What is our primary use case?
The product monitors multiple systems, from customer interactions on our web applications down to the database and all layers in between. RUM, APM, logging, and infrastructure monitoring are all surfaced into single dashboards.
We initially started with application logs and generated long-term business metrics out of critical logs. We have turned those metrics and logs into a collection of alerts integrated into our pager system. As we have evolved, we have also used APM and RUM data to trigger additional alerts.
How has it helped my organization?
The solution has surfaced how integrated our applications really are and helps us track calls from the top down, identifying slowness and errors all through the call stack.
The biggest improvement we have seen is our time to discovery and resolution. As Datadog has improved, and we add new features, the depth and clarity we get from top to bottom has been excellent. Our engineering teams have quickly adopted many features within Datadog, and are quick to build out their own dashboards and alerts. This has also led to a rapid sprawl when left unchecked.
What is most valuable?
We started with application logs and have expanded over the years to include infrastructure, APM, and now RUM. All of these tools have been incredibly valuable in their own sphere. The huge value is tying all of the data points together.
Logging was the first tool we started with years ago, replacing our ELK stack. It was the easiest to get in place, and our engineers quickly embraced the tools. Several critical dashboards were created years ago and are still in use today. Over time, we have shifted from verbose logs and matured into APM and RUM. That has helped us focus on fine-tuning the performance of our applications.
What needs improvement?
We need better visibility into our consumption rate, which is tied to our commit levels.

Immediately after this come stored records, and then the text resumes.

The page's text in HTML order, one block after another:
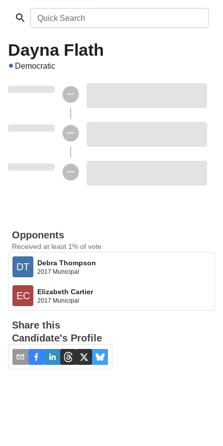
Quick Search
Dayna Flath
Democratic
Opponents
Received at least 1% of vote
DT Debra Thompson
2017 Municipal
EC Elizabeth Cartier
2017 Municipal
Share this
Candidate's Profile
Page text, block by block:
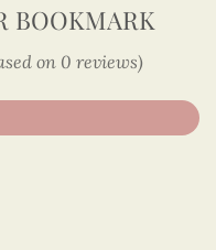
BOOKMARK
on 0 reviews)
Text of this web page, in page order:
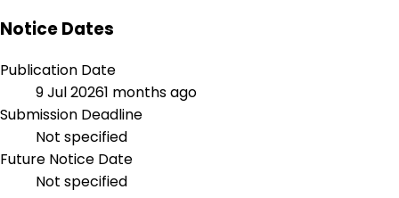
Notice Dates
Publication Date
9 Jul 20261 months ago
Submission Deadline
Not specified
Future Notice Date
Not specified
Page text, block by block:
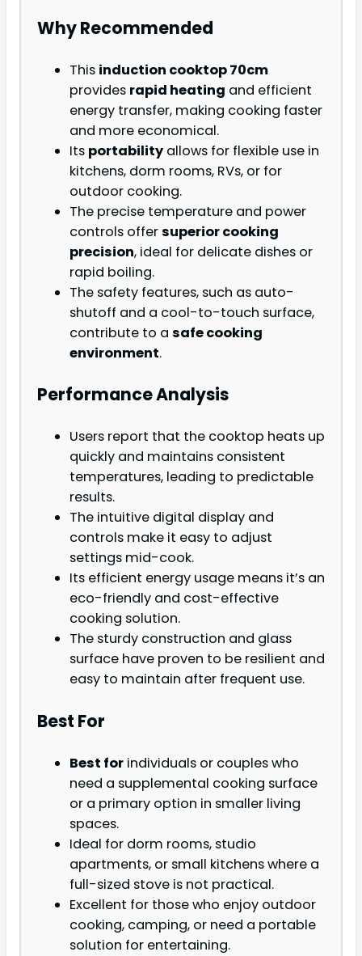
Why Recommended
This induction cooktop 70cm
provides rapid heating and efficient
energy transfer, making cooking faster
and more economical.
Its portability allows for flexible use in
kitchens, dorm rooms, RVs, or for
outdoor cooking.
The precise temperature and power
controls offersuperior cooking
precision, ideal for delicate dishes or
rapid boiling.
The safety features, such as auto-
shutoff and a cool-to-touch surface,
contribute to a safe cooking
environment.
Performance Analysis
Users report that the cooktop heats up
quickly and maintains consistent
temperatures, leading to predictable
results.
The intuitive digital display and
controls make it easy to adjust
settings mid-cook.
Its efficient energy usage means it’s an
eco-friendly and cost-effective
cooking solution.
The sturdy construction and glass
surface have proven to be resilient and
easy to maintain after frequent use.
Best For
Best for individuals or couples who
need a supplemental cooking surface
or a primary option in smaller living
spaces.
Ideal for dorm rooms, studio
apartments, or small kitchens where a
full-sized stove is not practical.
Excellent for those who enjoy outdoor
cooking, camping, or need a portable
solution for entertaining.
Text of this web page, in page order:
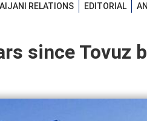
RELATIONS EDITORIAL
since Tovuz

We would love to see a % consumed and alert us if we are over budget before getting an overage charge 20 days into the month.
The biggest complaint we hear comes from the cost of the tool. It is pretty easy to accidentally consume a lot of extra data. Unless you watch everything come in almost daily, you could be in for a big surprise.

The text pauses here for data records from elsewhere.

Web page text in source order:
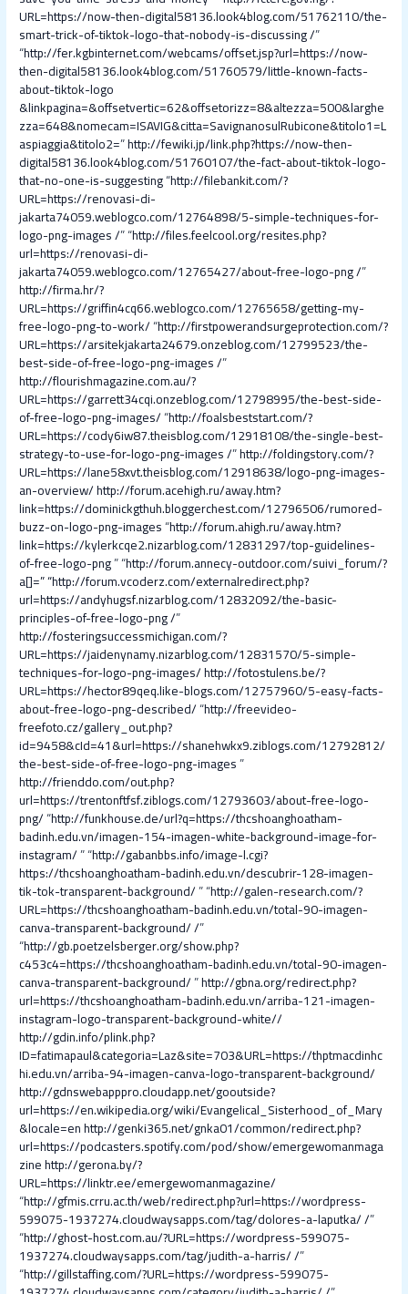
URL=https://now-then-digital58136.look4blog.com/51762110/the-
smart-trick-of-tiktok-logo-that-nobody-is-discussing /”
“http://fer.kgbinternet.com/webcams/offset.jsp?url=https://now-
then-digital58136.look4blog.com/51760579/little-known-facts-
about-tiktok-logo
&linkpagina=&offsetvertic=62&offsetorizz=8&altezza=500&larghe
zza=648&nomecam=ISAVIG&citta=SavignanosulRubicone&titolo1=L
aspiaggia&titolo2=”http://fewiki.jp/link.php?https://now-then-
digital58136.look4blog.com/51760107/the-fact-about-tiktok-logo-
that-no-one-is-suggesting“http://filebankit.com/?
URL=https://renovasi-di-
jakarta74059.weblogco.com/12764898/5-simple-techniques-for-
logo-png-images /” “http://files.feelcool.org/resites.php?
url=https://renovasi-di-
jakarta74059.weblogco.com/12765427/about-free-logo-png /”
http://firma.hr/?
URL=https://griffin4cq66.weblogco.com/12765658/getting-my-
free-logo-png-to-work/“http://firstpowerandsurgeprotection.com/?
URL=https://arsitekjakarta24679.onzeblog.com/12799523/the-
best-side-of-free-logo-png-images /”
http://flourishmagazine.com.au/?
URL=https://garrett34cqi.onzeblog.com/12798995/the-best-side-
of-free-logo-png-images/“http://foalsbeststart.com/?
URL=https://cody6iw87.theisblog.com/12918108/the-single-best-
strategy-to-use-for-logo-png-images /”http://foldingstory.com/?
URL=https://lane58xvt.theisblog.com/12918638/logo-png-images-
an-overview/http://forum.acehigh.ru/away.htm?
link=https://dominickgthuh.bloggerchest.com/12796506/rumored-
buzz-on-logo-png-images“http://forum.ahigh.ru/away.htm?
link=https://kylerkcqe2.nizarblog.com/12831297/top-guidelines-
of-free-logo-png” “http://forum.annecy-outdoor.com/suivi_forum/?
a[]=” “http://forum.vcoderz.com/externalredirect.php?
url=https://andyhugsf.nizarblog.com/12832092/the-basic-
principles-of-free-logo-png /”
http://fosteringsuccessmichigan.com/?
URL=https://jaidenynamy.nizarblog.com/12831570/5-simple-
techniques-for-logo-png-images/http://fotostulens.be/?
URL=https://hector89qeq.like-blogs.com/12757960/5-easy-facts-
about-free-logo-png-described/“http://freevideo-
freefoto.cz/gallery_out.php?
id=9458&cId=41&url=https://shanehwkx9.ziblogs.com/12792812/
the-best-side-of-free-logo-png-images”
http://frienddo.com/out.php?
url=https://trentonftfsf.ziblogs.com/12793603/about-free-logo-
png/“http://funkhouse.de/url?q=https://thcshoanghoatham-
badinh.edu.vn/imagen-154-imagen-white-background-image-for-
instagram/” “http://gabanbbs.info/image-l.cgi?
https://thcshoanghoatham-badinh.edu.vn/descubrir-128-imagen-
tik-tok-transparent-background/” “http://galen-research.com/?
URL=https://thcshoanghoatham-badinh.edu.vn/total-90-imagen-
canva-transparent-background/ /”
“http://gb.poetzelsberger.org/show.php?
c453c4=https://thcshoanghoatham-badinh.edu.vn/total-90-imagen-
canva-transparent-background/”http://gbna.org/redirect.php?
url=https://thcshoanghoatham-badinh.edu.vn/arriba-121-imagen-
instagram-logo-transparent-background-white//
http://gdin.info/plink.php?
ID=fatimapaul&categoria=Laz&site=703&URL=https://thptmacdinhc
hi.edu.vn/arriba-94-imagen-canva-logo-transparent-background/
http://gdnswebapppro.cloudapp.net/gooutside?
url=https://en.wikipedia.org/wiki/Evangelical_Sisterhood_of_Mary
&locale=enhttp://genki365.net/gnka01/common/redirect.php?
url=https://podcasters.spotify.com/pod/show/emergewomanmaga
zinehttp://gerona.by/?
URL=https://linktr.ee/emergewomanmagazine/
“http://gfmis.crru.ac.th/web/redirect.php?url=https://wordpress-
599075-1937274.cloudwaysapps.com/tag/dolores-a-laputka/ /”
“http://ghost-host.com.au/?URL=https://wordpress-599075-
1937274.cloudwaysapps.com/tag/judith-a-harris/ /”
“http://gillstaffing.com/?URL=https://wordpress-599075-

We utilize the Datadog estimated usage metrics to build out alerts and dashboards. The usage and cost system page still doesn't tie into our committed spending - it would be wonderful to see the monthly burn rate on any given day.
For how long have I used the solution?
I've used the solution for six years.
What do I think about the stability of the solution?

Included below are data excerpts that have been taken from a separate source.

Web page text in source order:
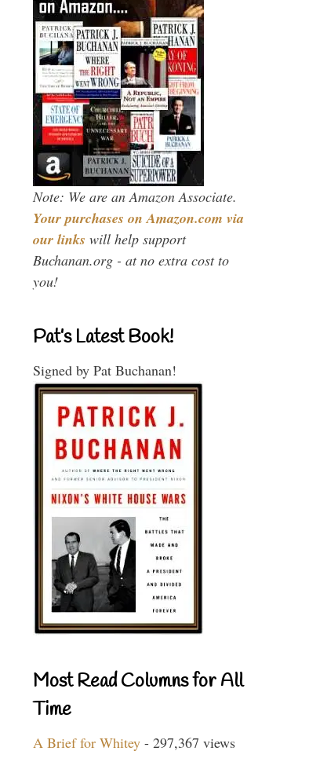
Note: We are an Amazon Associate.
Your purchases on Amazon.com via
our links will help support
Buchanan.org - at no extra cost to
you!
Pat’s Latest Book!
Signed by Pat Buchanan!
Most Read Columns for All
Time
A Brief for Whitey - 297,367 views
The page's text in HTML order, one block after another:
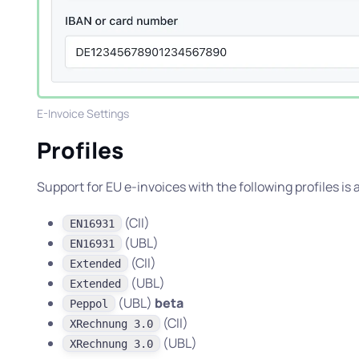
E-Invoice Settings
Profiles
Support for EU e-invoices with the following profiles is
EN16931 (CII)
EN16931 (UBL)
Extended (CII)
Extended (UBL)
Peppol (UBL) beta
XRechnung 3.0 (CII)
XRechnung 3.0 (UBL)
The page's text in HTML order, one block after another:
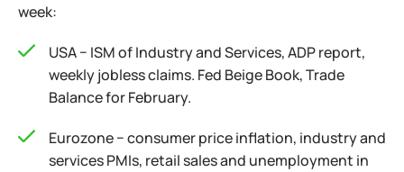
week:
USA − ISM of Industry and Services, ADP report,
weekly jobless claims. Fed Beige Book, Trade
Balance for February.
Eurozone − consumer price inflation, industry and
services PMIs, retail sales and unemployment in
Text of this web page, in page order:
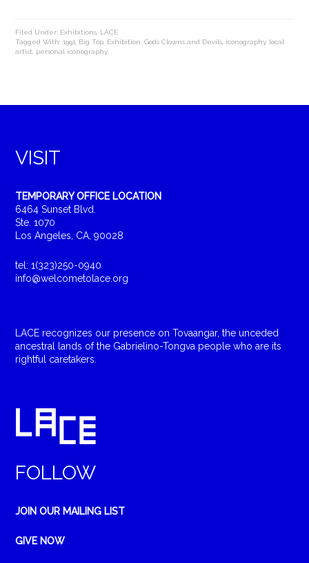
Filed Under: Exhibitions LACE
Tagged With:1991 Big Top Exhibition ,Gods Clowns and Devils iconography, local
artist
personal iconography
VISIT
TEMPORARY OFFICE LOCATION
6464 Sunset Blvd.
Ste. 1070
Los Angeles, CA, 90028
tel: 1(323)250-0940
info@welcometolace.org
LACE recognizes our presence on Tovaangar, the unceded
ancestral lands of the Gabrielino-Tongva people who are its
rightful caretakers.
FOLLOW
JOIN OUR MAILING LIST
GIVE NOW

There have not been as many outages in the past year. We also haven't been jumping into the new features as quickly as they come out. We may be working on more stable products.
What do I think about the scalability of the solution?
It has scaled up to meet our needs pretty well. Over the years, we have only managed to trigger internal DataDog alerts once or twice by misconfiguring a metric and spiralling out of control with costs.
How are customer service and support?
Support has been lacking. Opening a chat with the tech support rep of the day is always a gamble. We are looking into working with third-party support because it has been so rough over the years.
How would you rate customer service and support?
Which solution did I use previously and why did I switch?
We used the ELK stack for logging and monitoring and AppDynamics for APM.
How was the initial setup?
The initial setup for new teams has become easier over the years. We are increasing our adoption rate as we shift our technology to more cloud-native tools. Datadog has supported easy implementation by simply adding a package to the app.
They have really focused on a lot of out-of-the-box functionality, but the real fun happens as you dive deeper into the configuration. We have also begun adapting open telemetry standards. This has kept us from going too deep into vendor-specific implementations.
What about the implementation team?
We did the initial setup via an in-house team.
What was our ROI?
As long as we stay on top of our consumption mid-month, it has been worth it. However, the few engineers we have who are dedicated to playing whack-a-mole with the growing spending could be better utilized in teaching best practices to new users. I suppose our implementation of the rapidly changing tools over the years has led to a fair amount of technical debt.
What's my experience with pricing, setup cost, and licensing?
It is quite easy to set up any specific tool, but to take advantage of the full visibility it offers, you need to instrument across the board—which can be time-consuming. Be careful about how each tool is billed, and watch your consumption like a hawk.
Which other solutions did I evaluate?
What other advice do I have?
It's a very powerful tool, with lots of new features coming, but you certainly will pay for what you get.
Which deployment model are you using for this solution?
Public Cloud
Disclosure: My company does not have a business relationship with this vendor other than being a customer.